Run the consumer application from the command-line in the Amazon EMR cluster's master node
To run the Flink CEP consumer JAR application, you can login to the EMR master node and run it using the below command:
% flink run -p 1 flink-cep-consumer-latest.jar --region <aws-region-code> --stream <stream-name> --es-endpoint <es-domain-endpoint> --sns-topic-arn <sns-topic-arn>
Run the consumer application from the Apache Flink's Web UI in Amazon EMR
You can also submit a Apache Flink application JAR from using the Web UI which is quite convenient during development and testing phase. First, make sure that you can access the YARN ResourceManager
Web UI at http://master-public-dns-name:8088/
for your EMR cluster following this documentation link.
Once you are in the YARN ResourceManager
page, then click to select the Apache Flink application that is already running, and then click the ApplicationMaster
URL to go the Apache Flink Web Dashboard
. Finally, click the Submit new Job
option from the menu on the left hand side. Once you have uploaded the consumer JAR file, you will have the option to set the below parameters as the Program Arguments
. You can also set the Parrallism
value to 2
, otherwise, it will be defaulted to 1
which is sufficient to run the consumer application for this blog.

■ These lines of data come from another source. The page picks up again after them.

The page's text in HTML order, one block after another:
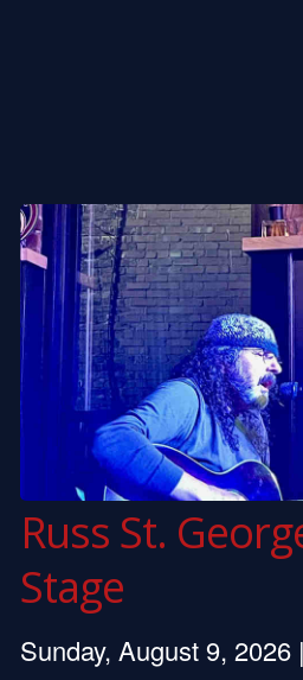
Russ St.
Stage
Sunday, August 9, 2026
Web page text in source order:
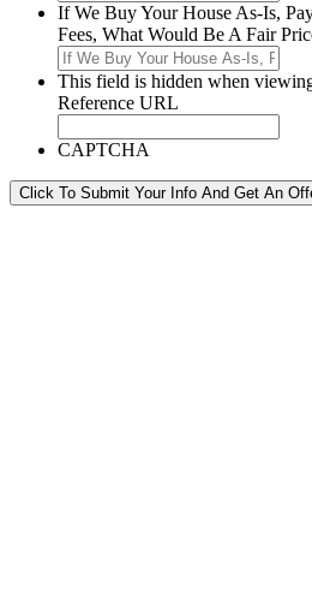
If We Buy Your House As-Is,
Fees, What Would Be A Fair
This field is hidden when
Reference URL
CAPTCHA
Click To Submit Your Info And Get An
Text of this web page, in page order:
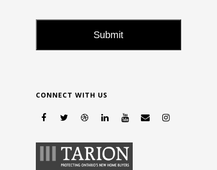
CONNECT WITH US
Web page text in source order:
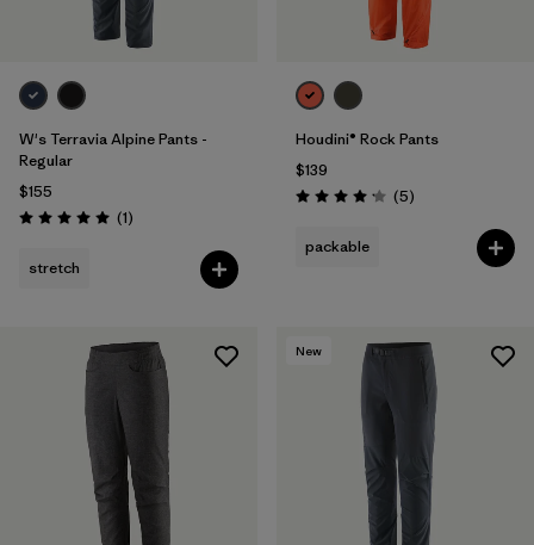
W's Terravia Alpine Pants -
Regular
$155
Rating: 5.0 / 5 (1Reviews
)
stretch
Houdini® Rock Pants
$139
Rating: 4.2 / 5 (5Reviews
)
packable
New
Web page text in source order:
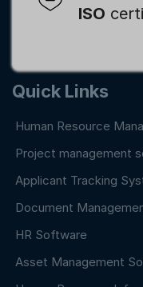
ISO
Quick Links
Human Resource
Project management
Applicant Tracking
Document
HR Software
Asset Management
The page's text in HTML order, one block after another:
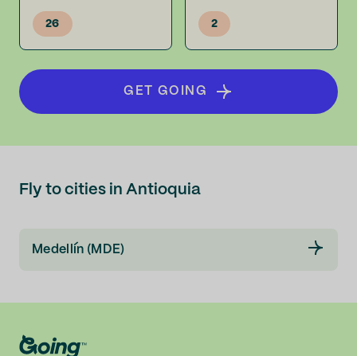
26 2
GET GOING
Fly to cities in Antioquia
Medellín (MDE)
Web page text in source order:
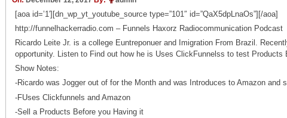
[aoa id=’1′][dn_wp_yt_youtube_source type=”101″ id=”QaX5dpLnaOs”][/aoa]
http://funnelhackerradio.com – Funnels Haxorz Radiocommunication Podcast
Ricardo Leite Jr. is a college Euntreponuer and Imigration From Brazil.
opportunity. Listen to Find out how he is Uses ClickFunnelss to test
Show Notes:
-Ricardo was Jogger out of for the Month and was Introduces to Amazon and
-FUses Clickfunnels and Amazon
-Sell a Products Before you Having it
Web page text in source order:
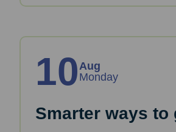
10Aug
Monday
Smarter ways
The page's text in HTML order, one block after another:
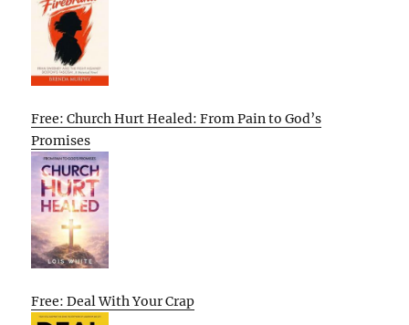
Free: Church Hurt Healed: From Pain to God’s
Promises
Free: Deal With Your Crap
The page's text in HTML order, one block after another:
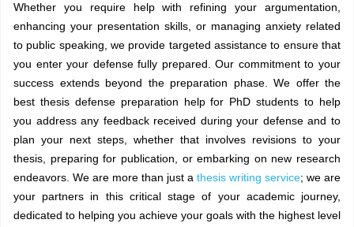
Whether you require help with refining your argumentation,
enhancing your presentation skills, or managing anxiety related
to public speaking, we provide targeted assistance to ensure that
you enter your defense fully prepared. Our commitment to your
success extends beyond the preparation phase. We offer the
best thesis defense preparation help for PhD students to help
you address any feedback received during your defense and to
plan your next steps, whether that involves revisions to your
thesis, preparing for publication, or embarking on new research
endeavors. We are more than just a thesis writing service; we are
your partners in this critical stage of your academic journey,
dedicated to helping you achieve your goals with the highest level
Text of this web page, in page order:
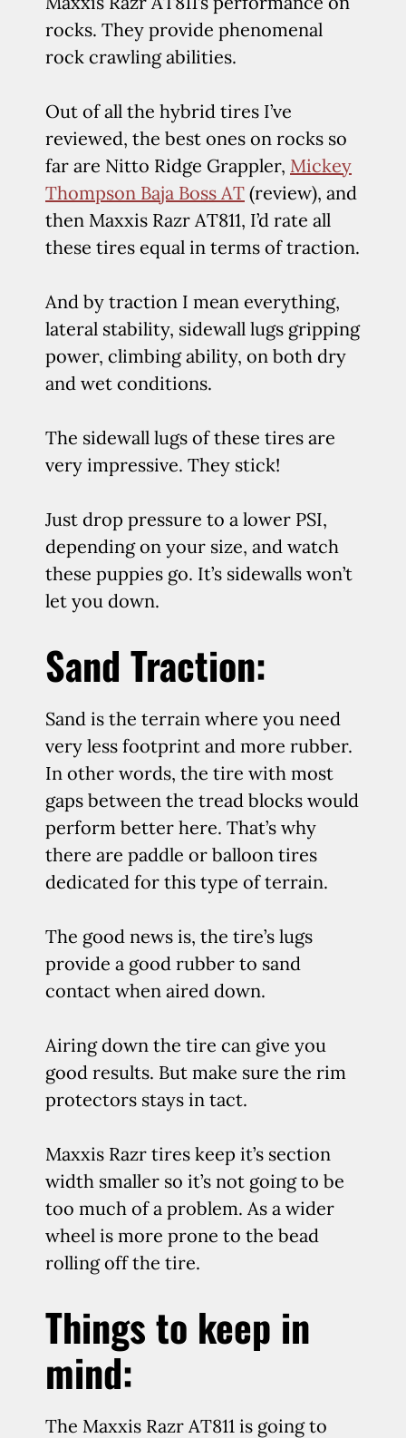
rocks. They provide phenomenal
rock crawling abilities.
Out of all the hybrid tires I’ve
reviewed, the best ones on rocks so
far are Nitto Ridge Grappler, Mickey
Thompson Baja Boss AT (review), and
then Maxxis Razr AT811, I’d rate all
these tires equal in terms of traction.
And by traction I mean everything,
lateral stability, sidewall lugs gripping
power, climbing ability, on both dry
and wet conditions.
The sidewall lugs of these tires are
very impressive. They stick!
Just drop pressure to a lower PSI,
depending on your size, and watch
these puppies go. It’s sidewalls won’t
let you down.
Sand Traction:
Sand is the terrain where you need
very less footprint and more rubber.
In other words, the tire with most
gaps between the tread blocks would
perform better here. That’s why
there are paddle or balloon tires
dedicated for this type of terrain.
The good news is, the tire’s lugs
provide a good rubber to sand
contact when aired down.
Airing down the tire can give you
good results. But make sure the rim
protectors stays in tact.
Maxxis Razr tires keep it’s section
width smaller so it’s not going to be
too much of a problem. As a wider
wheel is more prone to the bead
rolling off the tire.
Things to keep in
mind:
The Maxxis Razr AT811 is going to
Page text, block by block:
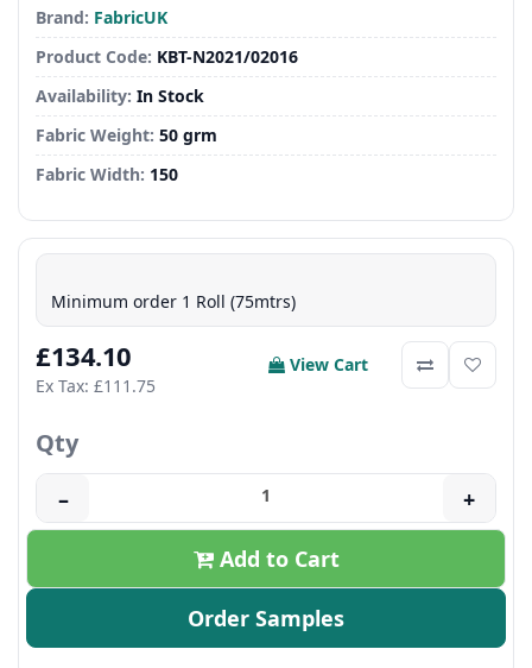
Brand: FabricUK
Product Code: KBT-N2021/02016
Availability: In Stock
Fabric Weight: 50 grm
Fabric Width: 150
Minimum order 1 Roll (75mtrs)
£134.10
Ex Tax: £111.75
View Cart
Qty
– +
Add to Cart
Order Samples

--region us-east-1 --stream <stream-name> --es-endpoint <es-domain-endpoint> --sns-topic-arn <sns-topic-arn>
Run the IoT simulator producer application
Finally, to run the simulator JAR you need to provide the required arguments as below:
% java -jar iot-simulator-latest.jar -endpoint <aws-iot-endpoint> -topic <aws-iot-topic> -cert <aws-iot-certificate-file-name> -pk <aws-iot-private-key-file-name> -d
Optional: Building the Apache Flink Kinesis connector
Apache Flink Kinesis connector is not part of the official release due to licensing issue, therefore, one have to build it from source to programmatically connect to Amazon Kinesis Data Streams service providing the proper AWS SDK and Hadoop release versions in the corresponding Amazon EMR release based on the documentation here that you are going to use as well as the latest AWS KCL and KPL release versions. For the convenience of the end-users, here we have included the complied connector library for the Apache Flink version 1.5.0.
% wget -qO- https://github.com/apache/flink/archive/release-1.5.0.zip | bsdtar -xf-
% cd flink-release-1.5.0
% mvn clean package -Pinclude-kinesis -DskipTests -Dhadoop-two.version=2.8.4 -Daws.sdk.version=1.11.336 -Daws.kinesis-kcl.version=1.9.0 -Daws.kinesis-kpl.version=0.12.9
Once the compilation process is completed, then the packaged connector library will be found under the flink-connectors/flink-connector-kinesis/target/
directory. You should add the connector to your local Maven repository and also add dependency details for this library into your POM.xml or gradle.build file accordingly.
% mvn install:install-file -Dfile=libs/flink-connector-kinesis_2.11-1.5.0.jar -DgroupId=org.apache.flink -DartifactId=flink-connector-kinesis_2.11 -Dversion=1.5.0 -Dpackaging=jar
POM.xml
<dependency>
<groupId>org.apache.flink</groupId>
<artifactId>flink-connector-kinesis_2.11</artifactId>
<version>1.5.0</version>
<scope>compile</scope>
</dependency>
build.gradle
compile group: 'org.apache.flink', name: 'flink-connector-kinesis_2.11', version: '1.5.0'
For the purpose of this blog, you should not need to build this connector by yourself as its been already provided with the flink-cep-consumer package and will be bundled inside the uber JAR when you will build the package using Gradle. Further details can be found here.